**Your assignment**
From the entries below, copy out all lines holding "important".

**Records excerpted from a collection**
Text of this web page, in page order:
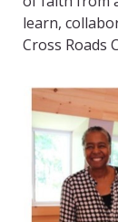
learn,
Cross Roads
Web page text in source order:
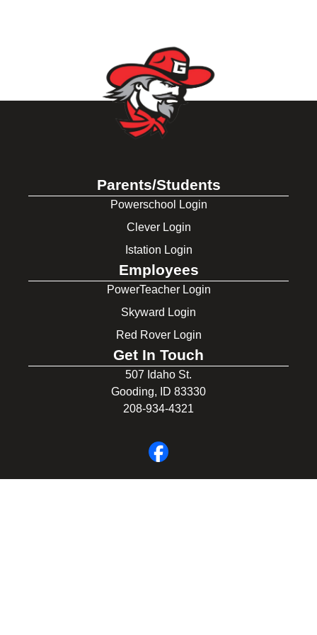
Parents/Students
Powerschool Login
Clever Login
Istation Login
Employees
PowerTeacher Login
Skyward Login
Red Rover Login
Get In Touch
507 Idaho St.
Gooding, ID 83330
208-934-4321
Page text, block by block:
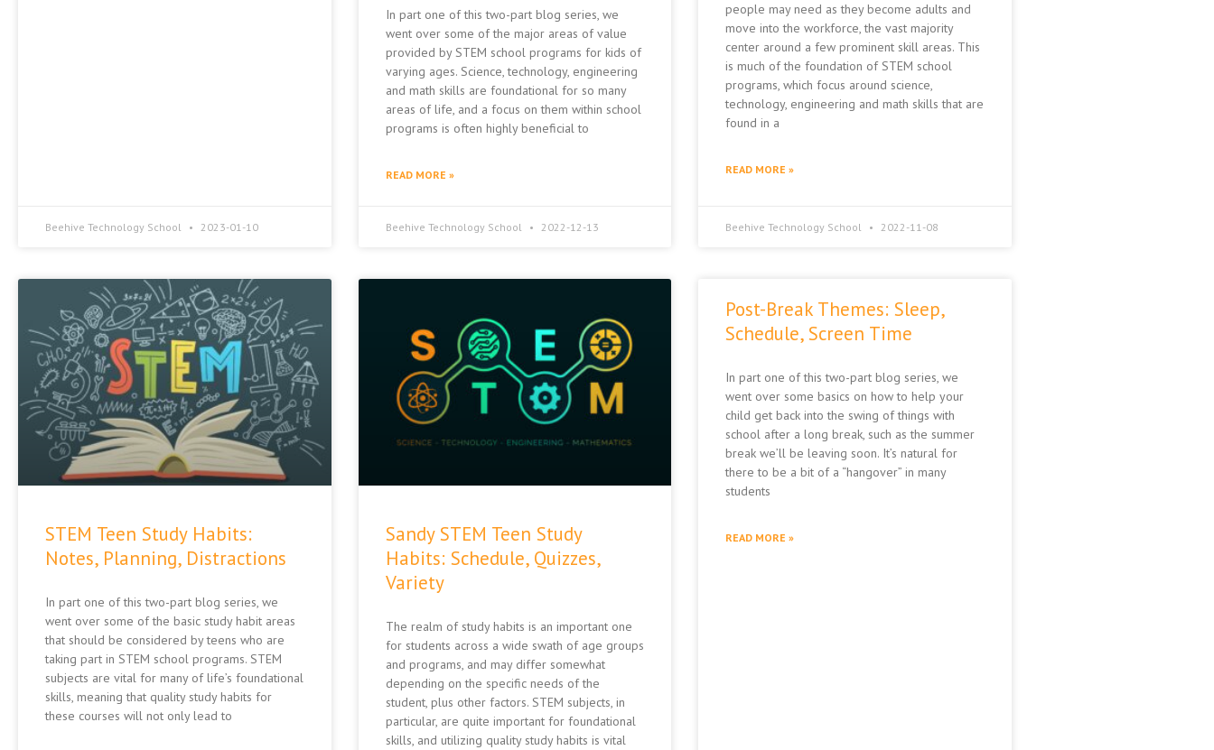
Beehive Technology School 2023-01-10
In part one of this two-part blog series, we
went over some of the major areas of value
provided by STEM school programs for kids of
varying ages. Science, technology, engineering
and math skills are foundational for so many
areas of life, and a focus on them within school
programs is often highly beneficial to
READ MORE »
Beehive Technology School 2022-12-13
people may need as they become adults and
move into the workforce, the vast majority
center around a few prominent skill areas. This
is much of the foundation of STEM school
programs, which focus around science,
technology, engineering and math skills that are
found in a
READ MORE »
Beehive Technology School 2022-11-08
STEM Teen Study Habits:
Notes, Planning, Distractions
In part one of this two-part blog series, we
went over some of the basic study habit areas
that should be considered by teens who are
taking part in STEM school programs. STEM
subjects are vital for many of life’s foundational
skills, meaning that quality study habits for
these courses will not only lead to
Sandy STEM Teen Study
Habits: Schedule, Quizzes,
Variety
The realm of study habits is an important one
for students across a wide swath of age groups
and programs, and may differ somewhat
depending on the specific needs of the
student, plus other factors. STEM subjects, in
particular, are quite important for foundational
skills, and utilizing quality study habits is vital
Post-Break Themes: Sleep,
Schedule, Screen Time
In part one of this two-part blog series, we
went over some basics on how to help your
child get back into the swing of things with
school after a long break, such as the summer
break we’ll be leaving soon. It’s natural for
there to be a bit of a “hangover” in many
students
READ MORE »
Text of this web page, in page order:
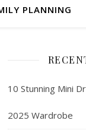
PLANNING
10 Stunning Mini
2025 Wardrobe

**Exercise solution**
The realm of study habits is an important one
particular, are quite important for foundational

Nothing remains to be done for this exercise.